Preferred embodiments of the invention may have the electrode support further comprise a conductive layer upon the electrode support surface with variants that include having: the conductive layer comprises carbon nanotubes; the conductive layer comprises an elemental metal, preferably on that is selected from the group consisting of: aluminum; copper, gold, nickel, or silver; the electrode support having bonded thereto a second substrate having properties different from the electrode support to form a laminate, the laminate being ion permeable, preferably where the laminate further comprises a third substrate bonded thereto to form a three-layer laminate that is ion permeable; the second substrate has electrically conductive properties; the electrode support has dielectric properties, preferably where the laminate has dielectric properties; the electrode support has conductive properties and the second substrate has dielectric properties the first and third substrates have electrically conductive properties, preferably where the electrode support comprises pores ranging in size from 0.1 nanometers to 1000 nanometers. Some particularly preferred embodiments of the invention include having the electrode support be permeable to lithium ions and/or where the nanoparticles are selected from the group consisting of: lithium, cobalt, manganese, silicon; carbon nanotubes; and, graphite.

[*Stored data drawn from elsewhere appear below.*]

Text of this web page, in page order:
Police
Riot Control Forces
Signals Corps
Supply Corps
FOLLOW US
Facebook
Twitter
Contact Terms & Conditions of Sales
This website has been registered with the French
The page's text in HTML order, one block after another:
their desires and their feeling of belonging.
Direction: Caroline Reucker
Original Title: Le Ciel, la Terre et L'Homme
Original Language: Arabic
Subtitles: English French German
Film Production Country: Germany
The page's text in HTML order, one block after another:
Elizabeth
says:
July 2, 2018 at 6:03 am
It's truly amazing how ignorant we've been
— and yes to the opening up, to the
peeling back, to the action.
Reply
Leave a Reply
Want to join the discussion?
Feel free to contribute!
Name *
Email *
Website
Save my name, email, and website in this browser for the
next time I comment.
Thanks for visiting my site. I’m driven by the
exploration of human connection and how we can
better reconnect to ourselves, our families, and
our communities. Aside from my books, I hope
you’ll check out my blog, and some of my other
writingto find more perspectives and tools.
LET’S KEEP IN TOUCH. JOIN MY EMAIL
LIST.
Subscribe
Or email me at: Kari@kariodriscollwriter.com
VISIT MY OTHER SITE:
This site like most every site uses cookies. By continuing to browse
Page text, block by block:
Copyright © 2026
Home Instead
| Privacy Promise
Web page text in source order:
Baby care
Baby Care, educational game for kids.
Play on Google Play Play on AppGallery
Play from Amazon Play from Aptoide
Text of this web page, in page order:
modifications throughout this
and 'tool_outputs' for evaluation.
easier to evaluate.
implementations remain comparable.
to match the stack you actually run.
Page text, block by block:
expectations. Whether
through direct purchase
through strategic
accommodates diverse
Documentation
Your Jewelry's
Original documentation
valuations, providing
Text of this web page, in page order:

The invention provides, in certain embodiments, coating methods selected from the group comprising: spray deposition; electrostatic assisted spray deposition; electrokinetic deposition; electrophoretic deposition; mist deposition; curtain coating; slurry coating; slot-die coating; gravure coating; and, coating involving a doctor blade. Some embodiments of the invention provide for a second layer formation by immersing the electrode substrate into a second solvent bath having a counter electrode, a solvent, carbon nanotubes, and, nanoparticles, and applying an electrical potential to the counter electrode and the conductive layer upon the electrode support surface so that the carbon nanotubes and silicon nanoparticles deposit upon the electrode support surface. In particularly preferred embodiments, the nanoparticles comprise a material that can reversibly retain a metal atom.

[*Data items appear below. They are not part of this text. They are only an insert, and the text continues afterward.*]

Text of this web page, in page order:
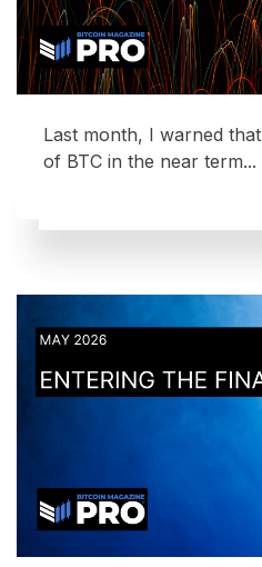
Last month, I warned
of BTC in the near term...
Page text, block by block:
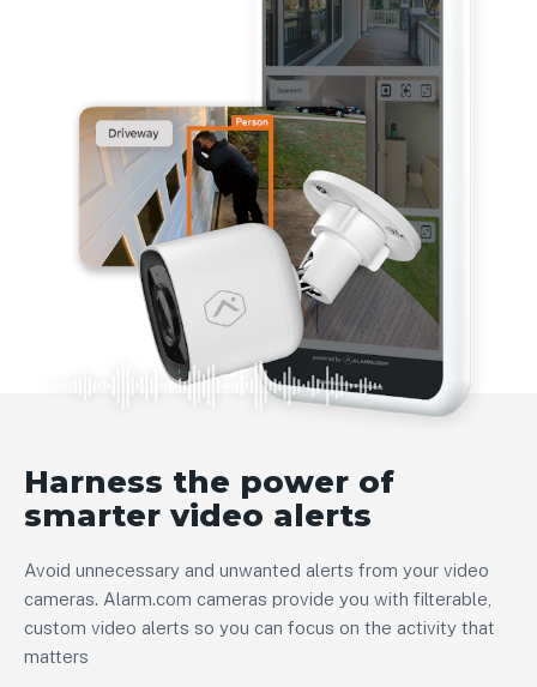
Harness the power of
smarter video alerts
Avoid unnecessary and unwanted alerts from your video
cameras. Alarm.com cameras provide you with filterable,
custom video alerts so you can focus on the activity that
matters
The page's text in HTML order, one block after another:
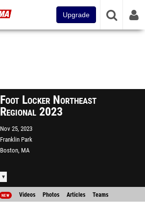
Upgrade
Foot Locker Northeast
Regional 2023
Nov 25, 2023
Franklin Park
Boston, MA
NEW Videos Photos Articles Teams
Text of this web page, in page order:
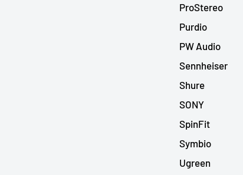
ProStereo
Purdio
PW Audio
Sennheiser
Shure
SONY
SpinFit
Symbio
Ugreen
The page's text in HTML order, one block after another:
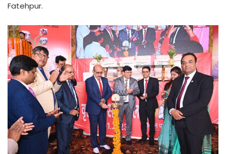
Fatehpur.
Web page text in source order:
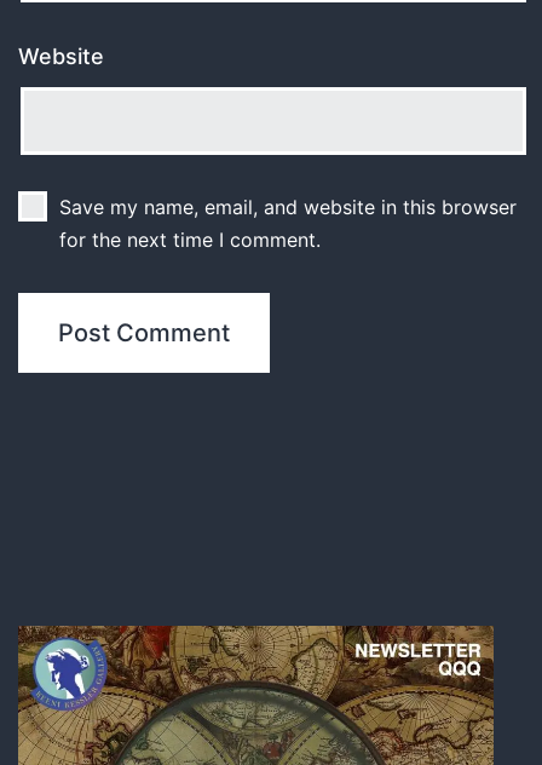
Website
Save my name, email, and website in this browser
for the next time I comment.
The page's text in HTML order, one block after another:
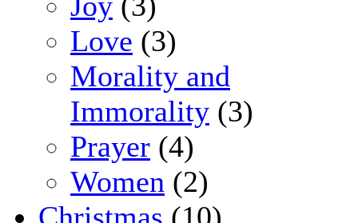
Love (3)
Morality and
Immorality (3)
Prayer (4)
Women (2)
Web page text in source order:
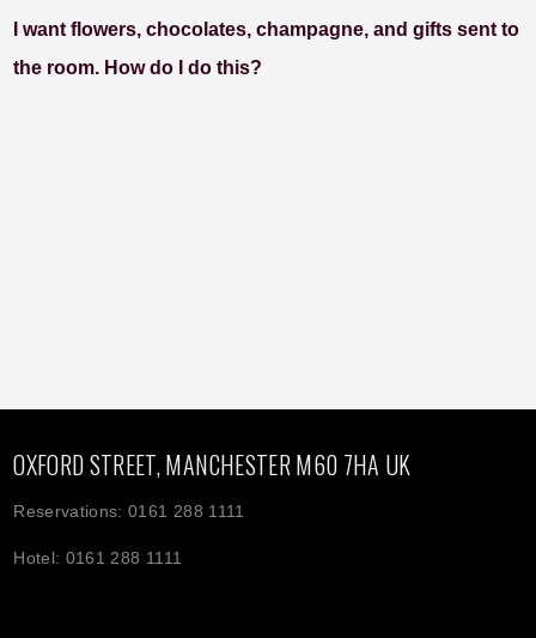
I want flowers, chocolates, champagne, and gifts sent to
the room. How do I do this?
OXFORD STREET, MANCHESTER M60 7HA UK
Reservations: 0161 288 1111
Hotel: 0161 288 1111
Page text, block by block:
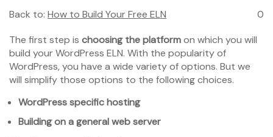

Preferred embodiments of the invention provide for a cathode material layer being deposited upon the electrode support, the cathode materials comprises materials including, but not limited to, gold; silver; silver oxide; silver chloride; lead; indium; indium oxide; tin; tin indium oxide; nickel; nickel tin oxide; ruthenium; ruthenium oxide; manganese; manganese oxide; aluminum; aluminum oxides; vanadium; vanadium oxide; iron; iron oxides; cobalt; cobalt oxides; tellurium; tellurium oxides; gallium; gallium oxides; tungsten; tungsten oxides; lithium; lithium oxides; polymers; protein; nucleic acid; lipid; mineral; salt; colloidal particles; sulfur; sulfur dioxide; thionyl dichloride; LiCoO2; LiMn2O4; LiMnO2; LiNiO2; LiFePO4; LiNixCOyMnzO2; metal fluoride; bismuth fluoride; bismuth oxyfluoride; copper difluoride; zinc; zinc nitride; and nitrides. In certain embodiments the formula CuMexFzOw wherein Me is selected from the group consisting of: iron; cobalt; nickel; manganese; vanadium; molybdenum; lead; antimony; bismuth; tin; niobium; chromium; silver; zinc; zinc nitride; and, nitrides. In particularly preferred embodiments, the cathode material comprises an alloy, for example, but not limited to, Li2Mn2-xMexO4-zFz wherein said Me is selected from the group consisting of: aluminum; chromium; zinc; cobalt; nickel; lithium; magnesium; iron; copper; titanium; and, silicon, and wherein x and z range from 0 to 0.5.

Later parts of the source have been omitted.